I can't talk for the parent, but one significant way I expect people with formal training and people without it to differ is in how the knowledge of data structures and algorithms affects their work.
If you stumble upon a problem that cries for a trie or a splay tree and you don't know they exist, you'll have a very difficult time solving the problem with adequate performance.
If you are lucky and dedicated and talented you might end up with something similar, but it'll take you a lot longer than one who already knew they were there and how and why to use them. Likewise, if you have been trained in developing algorithms, you know what are the important things and which aren't, and have a toolkit to select ideas from.
More than studying, learning a good book on data structures. That, and the intractable quality about learning to design systems and how invariants are involved in the design jerf talked about up there.
> I can't talk for the parent, but one significant way I expect people with formal training and people without it to differ is in how the knowledge of data structures and algorithms affects their work.
And how often in your experience you stumble upon these kind of problems?

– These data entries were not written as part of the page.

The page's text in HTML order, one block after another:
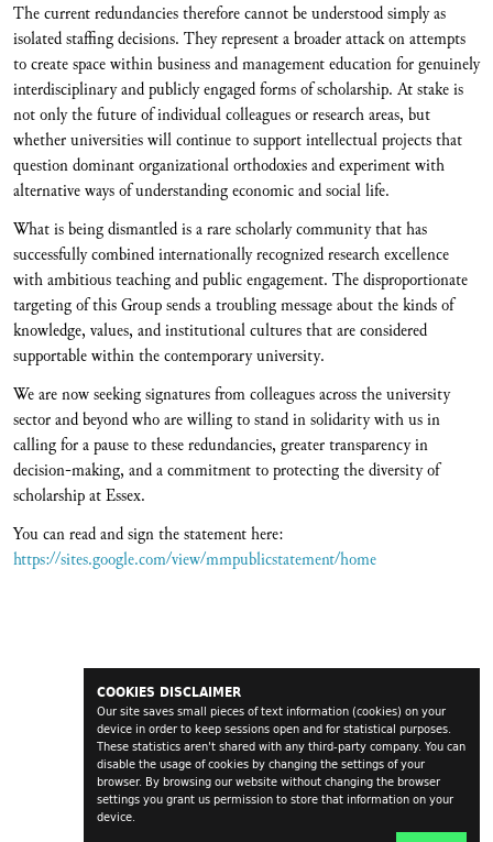
COOKIES DISCLAIMER
Our site saves small pieces of text information (cookies) on your
device in order to keep sessions open and for statistical purposes.
These statistics aren't shared with any third-party company. You can
disable the usage of cookies by changing the settings of your
browser. By browsing our website without changing the browser
settings you grant us permission to store that information on your
device.
The current redundancies therefore cannot be understood simply as
isolated staffing decisions. They represent a broader attack on attempts
to create space within business and management education for genuinely
interdisciplinary and publicly engaged forms of scholarship. At stake is
not only the future of individual colleagues or research areas, but
whether universities will continue to support intellectual projects that
question dominant organizational orthodoxies and experiment with
alternative ways of understanding economic and social life.
What is being dismantled is a rare scholarly community that has
successfully combined internationally recognized research excellence
with ambitious teaching and public engagement. The disproportionate
targeting of this Group sends a troubling message about the kinds of
knowledge, values, and institutional cultures that are considered
supportable within the contemporary university.
We are now seeking signatures from colleagues across the university
sector and beyond who are willing to stand in solidarity with us in
calling for a pause to these redundancies, greater transparency in
decision-making, and a commitment to protecting the diversity of
scholarship at Essex.
You can read and sign the statement here:
https://sites.google.com/view/mmpublicstatement/home
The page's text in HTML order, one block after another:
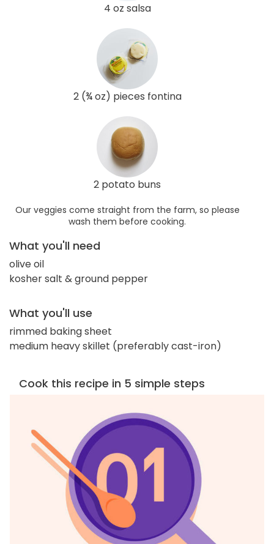
4 oz salsa
2 (¾ oz) pieces fontina
2 potato buns
Our veggies come straight from the farm, so please
wash them before cooking.
What you'll need
olive oil
kosher salt & ground pepper
What you'll use
rimmed baking sheet
medium heavy skillet (preferably cast-iron)
Cook this recipe in 5 simple steps
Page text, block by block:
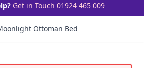
Get in Touch 01924 465 009
Ottoman Bed
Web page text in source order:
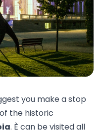
you make a stop
the historic
. È can be visited all
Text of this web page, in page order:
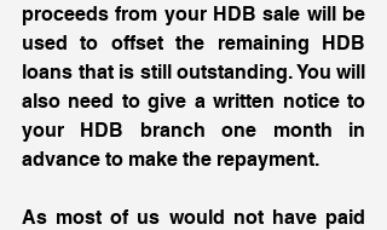
proceeds from your HDB sale will be
used to offset the remaining HDB
loans that is still outstanding. You will
also need to give a written notice to
your HDB branch one month in
advance to make the repayment.
As most of us would not have paid
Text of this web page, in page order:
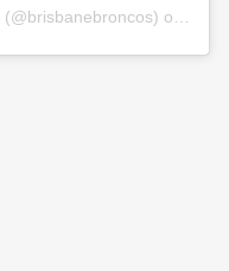
(@brisbanebroncos) on

In my experience, the clever parts are about 5% to 20%. Of course, there can be projects where the clever parts outnumber the non-clever parts, but we are talking about norms, and as you said, exceptions don't prove rules.
The question posed was "how do they differ?" not "how important is that difference?". If you ask me the latter, I'd say that for many domains it's not that important (see the caveat below.) On the other hand, for Google and Facebook and similar companies it's certainly very important, which is why all their interviews are mainly about how well you can reason about algorithms and data structures.

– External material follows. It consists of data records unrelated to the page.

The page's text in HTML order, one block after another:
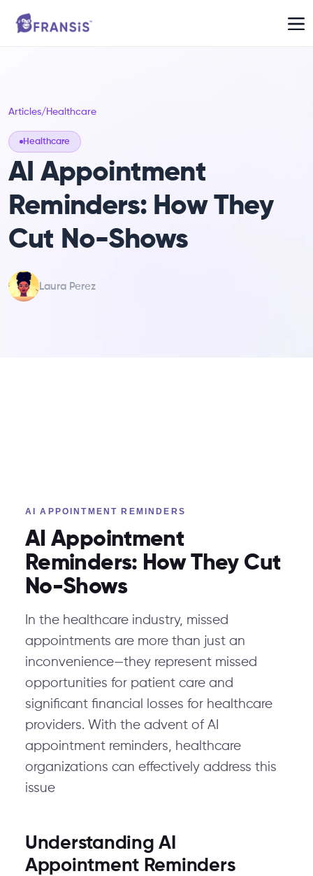
Articles/ Healthcare
Healthcare
AI Appointment
Reminders: How They
Cut No-Shows
Laura Perez
AI APPOINTMENT REMINDERS
AI Appointment
Reminders: How They Cut
No-Shows
In the healthcare industry, missed
appointments are more than just an
inconvenience—they represent missed
opportunities for patient care and
significant financial losses for healthcare
providers. With the advent of AI
appointment reminders, healthcare
organizations can effectively address this
issue
Understanding AI
Appointment Reminders
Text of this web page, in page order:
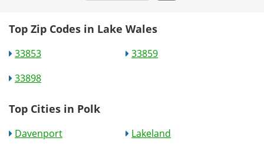
Top Zip Codes in Lake Wales
33853
33859
33898
Top Cities in Polk
Davenport
Lakeland
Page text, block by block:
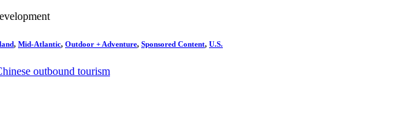
, Mid-Atlantic, Outdoor + Adventure, Sponsored Content, U.S.
outbound tourism
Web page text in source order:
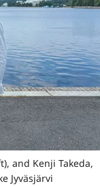
and Kenji Takeda,
Jyväsjärvi
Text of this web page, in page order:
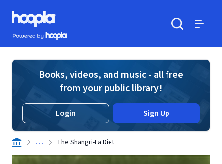
Skip to main content
Hoopla logo
Powered by Hoopla
Books, videos, and music - all free
from your public library!
Login Sign Up
. . . The Shangri-La Diet
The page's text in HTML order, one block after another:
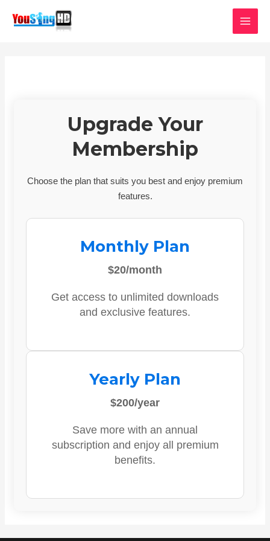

Caveat: These problems might not happen often in less data intensive domains but, when they do happen, they are certainly very important in my experience.
> The question posed was "how do they differ?" not "how important is that difference?"
And the question arose from the claim that the formally taught and self-taught programmers take different approaches in general. It goes without saying that a problem that can be solved effectively using a trie will be approached in 2 different ways by someone who knows tries and someone who does not. The claim made in the OP was broad, and I am saying about 80% of the time, an auto-didact and a CS person will solve it the same way. Claiming that because sometimes a CS person can use insights which the non-cs guy doesn't have doesn't equate to different approaches.
The fact that 80% of the time the approach is not important to get the desired result because the task only operates over small n or similar does not mean that the approaches are equal.
It might not be needed, but it's about the approach. You don't need all the tools all the time, but knowing what patterns are available and having a good understanding of why you would or wouldn't use it means you approach a problem starting from a different place.
It's possible to get the same end result most of the time (especially if the end result doesn't require the "clever" solution), but I would also agree that there definitely is a difference in approach that is discernable by watching someone work.
If you stumble upon a problem that cries for a trie or a splay tree and you don't know they exist, you'll have a very difficult time solving the problem with adequate performance.
If you are lucky and dedicated and talented you might end up with something similar, but it'll take you a lot longer than one who already knew they were there and how and why to use them. Likewise, if you have been trained in developing algorithms, you know what are the important things and which aren't, and have a toolkit to select ideas from.
Of course, outliers do not invalidate the thesis.